The source of the Wifi database is our existing app OpenSignal [1] which
crowdsources data on the coverage of mobile networks. We also collect data on
Wifi hotspots and have since mapped over 500 million of these since 2010.
Although we can automatically detect if a password is required to connect,
determining if it's free or not is another challenge as there are plenty of
non password protected walled-garden hotspots and plenty of (what we consider)
free hotspots where you still need to find out the password (e.g. cafes,
restaurants etc).

So our algorithm looks at a number of heuristics of each hotspots including
(but not limited to):

\- Are there clues in the SSID (e.g. does it mention +ve keywords like 'free',
'cafe' or -ve keywords like 'staff', 'private', 'employees' etc).

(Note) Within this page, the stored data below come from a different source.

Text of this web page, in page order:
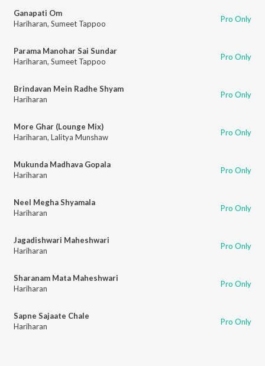
Ganapati Om
Hariharan, Sumeet Tappoo Pro Only
Parama Manohar Sai Sundar
Hariharan, Sumeet Tappoo Pro Only
Brindavan Mein Radhe Shyam
Hariharan
Pro Only
More Ghar (Lounge Mix)
Hariharan, Lalitya Munshaw Pro Only
Mukunda Madhava Gopala
Hariharan
Pro Only
Neel Megha Shyamala
Hariharan
Pro Only
Jagadishwari Maheshwari
Hariharan
Pro Only
Sharanam Mata Maheshwari
Hariharan
Pro Only
Sapne Sajaate Chale
Hariharan
Pro Only
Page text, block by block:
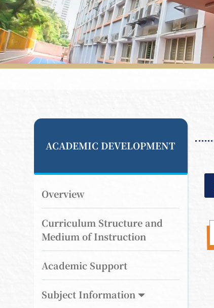
ACADEMIC DEVELOPMENT
Overview
Curriculum Structure and
Medium of Instruction
Academic Support
Subject Information
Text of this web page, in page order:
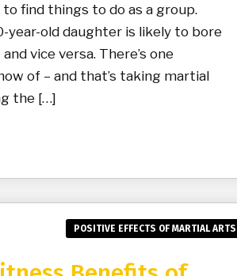
find things to do as a group.
year-old daughter is likely to bore
vice versa. There’s one
of – and that’s taking martial
the […]
POSITIVE EFFECTS OF MARTIAL ARTS
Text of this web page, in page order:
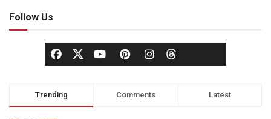
Follow Us
Trending Comments Latest
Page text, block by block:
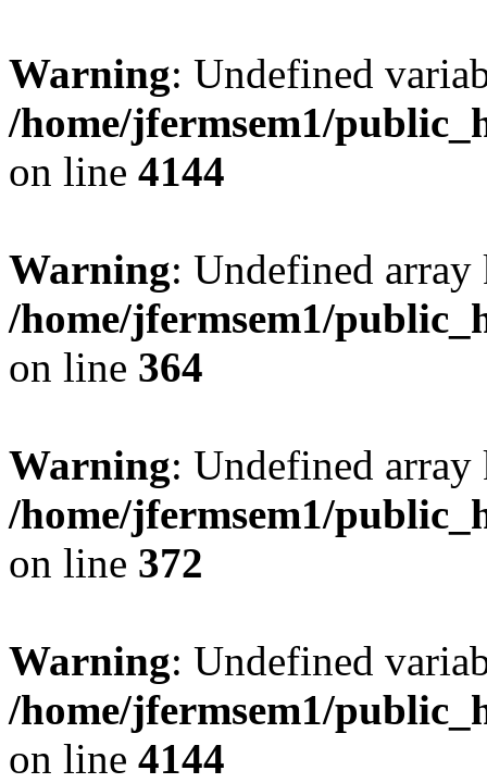
Warning: Undefined
/home/jfermsem1/
on line 4144
Warning: Undefined
/home/jfermsem1/
on line 364
Warning: Undefined
/home/jfermsem1/
on line 372
Warning: Undefined
/home/jfermsem1/
on line 4144
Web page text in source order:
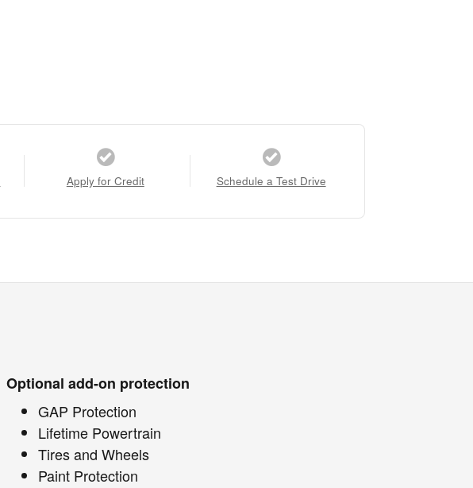
Apply for Credit Schedule a Test Drive
Optional add-on protection
GAP Protection
Lifetime Powertrain
Tires and Wheels
Paint Protection

\- Is it part of a wider network that we know more about (e.g. 'ATT-wifi',
'Starbucks-Wifi' etc)

\- Do we know what kind of place it is? (e.g. if it's a cafe, is it more or
less likely to be free?)

\- Is there a walled-garden behind the hotspot (we attempt some automatic
background checking of this similar to the way Android & iOS will do this on
new hotspots).

\- How many distinct users have we detected connecting to a particular hotspot
(If many, is that a sign it's a public place?)

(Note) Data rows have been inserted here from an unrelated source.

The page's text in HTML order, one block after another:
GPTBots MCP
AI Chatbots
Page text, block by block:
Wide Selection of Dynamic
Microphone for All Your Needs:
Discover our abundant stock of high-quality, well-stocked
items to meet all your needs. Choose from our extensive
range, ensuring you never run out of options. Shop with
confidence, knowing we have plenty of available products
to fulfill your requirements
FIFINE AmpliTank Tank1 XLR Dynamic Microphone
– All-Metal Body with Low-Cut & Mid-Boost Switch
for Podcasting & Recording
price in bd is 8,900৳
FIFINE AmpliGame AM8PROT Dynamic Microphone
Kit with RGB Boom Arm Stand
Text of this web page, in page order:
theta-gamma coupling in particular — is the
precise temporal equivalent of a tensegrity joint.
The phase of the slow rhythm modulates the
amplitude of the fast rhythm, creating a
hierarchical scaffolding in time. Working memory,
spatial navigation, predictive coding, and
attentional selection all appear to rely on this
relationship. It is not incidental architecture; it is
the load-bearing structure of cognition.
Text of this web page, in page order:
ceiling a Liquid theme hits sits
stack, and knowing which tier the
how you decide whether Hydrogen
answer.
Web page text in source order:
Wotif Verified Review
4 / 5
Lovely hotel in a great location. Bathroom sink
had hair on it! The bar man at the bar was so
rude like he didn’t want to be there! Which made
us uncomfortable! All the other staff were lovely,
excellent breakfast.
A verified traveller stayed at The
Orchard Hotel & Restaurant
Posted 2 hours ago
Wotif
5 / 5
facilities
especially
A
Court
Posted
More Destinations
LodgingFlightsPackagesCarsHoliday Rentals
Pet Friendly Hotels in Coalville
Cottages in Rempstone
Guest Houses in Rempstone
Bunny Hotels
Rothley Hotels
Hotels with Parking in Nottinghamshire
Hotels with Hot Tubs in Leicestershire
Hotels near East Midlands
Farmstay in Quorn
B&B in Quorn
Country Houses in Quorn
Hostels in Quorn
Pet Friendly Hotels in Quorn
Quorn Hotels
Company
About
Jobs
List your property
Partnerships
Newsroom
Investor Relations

This is just a sample - we look at over 20 different heuristics on each Wifi,
none of which are individually conclusive, but together give us a strong
indication on whether a Wifi hotspot is free or not.

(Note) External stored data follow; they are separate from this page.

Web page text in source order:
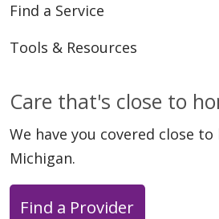
05/15/2026
Find a Service
Tools & Resources
Care that's close to
We have you covered close
Michigan.
Find a Provider
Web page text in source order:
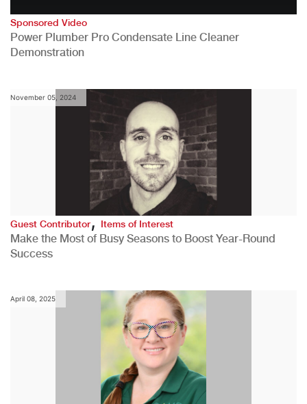
Sponsored Video
Power Plumber Pro Condensate Line Cleaner
Demonstration
November 05, 2024
Guest Contributor,Items of Interest
Make the Most of Busy Seasons to Boost Year-Round
Success
April 08, 2025
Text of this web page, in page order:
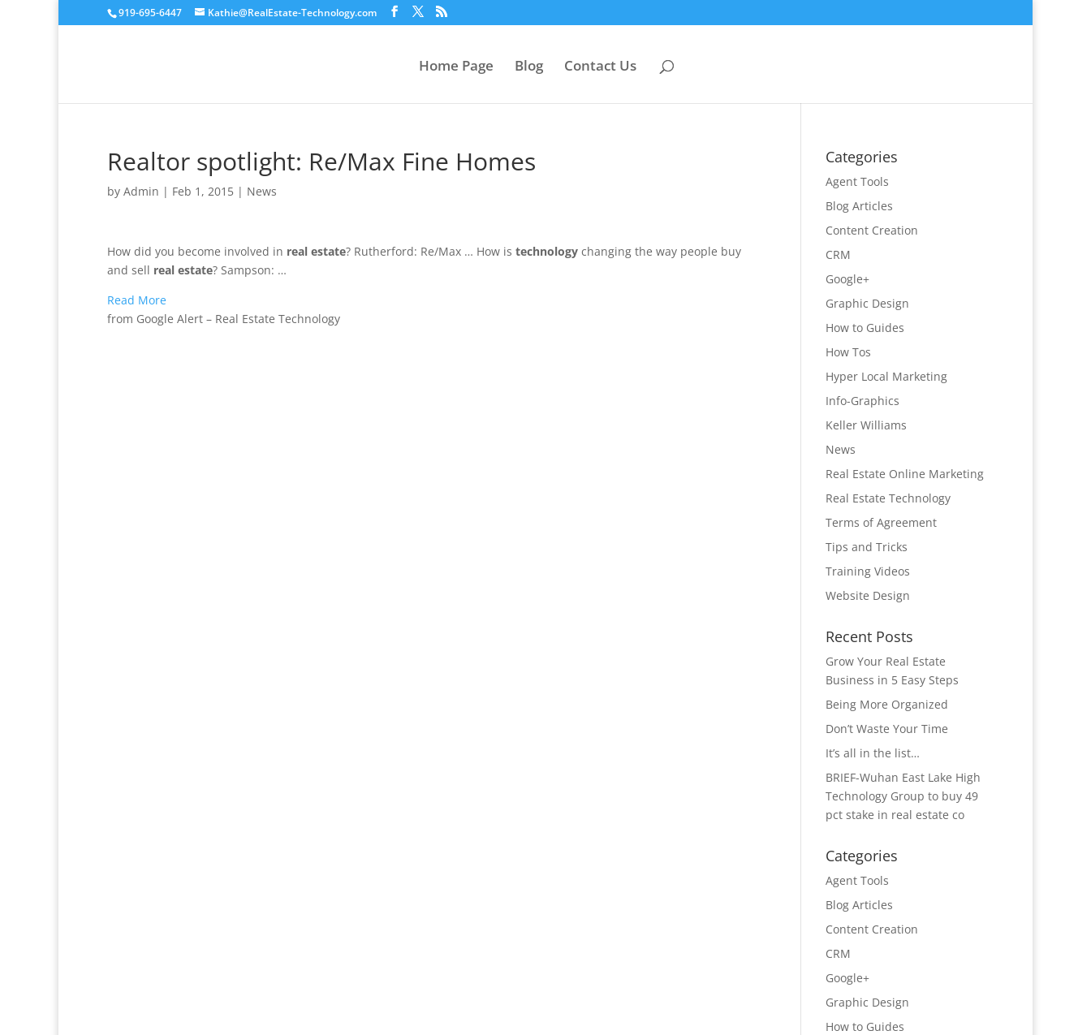
919-695-6447 Kathie@RealEstate-Technology.com
Home Page Blog Contact Us
Realtor spotlight: Re/Max Fine Homes
by Admin | Feb 1, 2015 | News
How did you become involved in real estate? Rutherford: Re/Max … How is technology changing the way people buy
and sell real estate? Sampson: …
Read More
from Google Alert – Real Estate Technology
Categories
Agent Tools
Blog Articles
Content Creation
CRM
Google+
Graphic Design
How to Guides
How Tos
Hyper Local Marketing
Info-Graphics
Keller Williams
News
Real Estate Online Marketing
Real Estate Technology
Terms of Agreement
Tips and Tricks
Training Videos
Website Design
Recent Posts
Grow Your Real Estate
Business in 5 Easy Steps
Being More Organized
Don’t Waste Your Time
It’s all in the list…
BRIEF-Wuhan East Lake High
Technology Group to buy 49
pct stake in real estate co
Categories
Agent Tools
Blog Articles
Content Creation
CRM
Google+
Graphic Design
How to Guides
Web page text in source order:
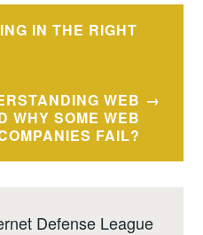
IN THE RIGHT
WEB
WHY SOME WEB
FAIL?

However, it's unlikely we will ever be able to completely accurately classify
free Wifi through a purely hueristic algorithm which is why with this new app
we are asking for user input to help us curate this algorithm. Not only can
users help tweak any hotspots that we have classified incorrectly, but we can
train our algorithms to be smarter by learning from their input. We believe
that this dual approach of an automated algorithm combined with manual
curation from the crowd is the best way to solve a problem like this in the
long run (not least because we didn't want to provide users with a blank
canvas and ask them to classify Wifi without us doing any of the hard work
first!).

Any feedback much appreciated!

[1] [http://opensignal.com](http://opensignal.com)

EDIT: Tweaked line formatting

------
djm_
Nice to see London on a screenshot and not San Francisco for once! Congrats on
the launch.

------
stevewilhelm
If you are in Europe, take a look at the FON service. [1]

[1] [http://maps.fon.com/en](http://maps.fon.com/en)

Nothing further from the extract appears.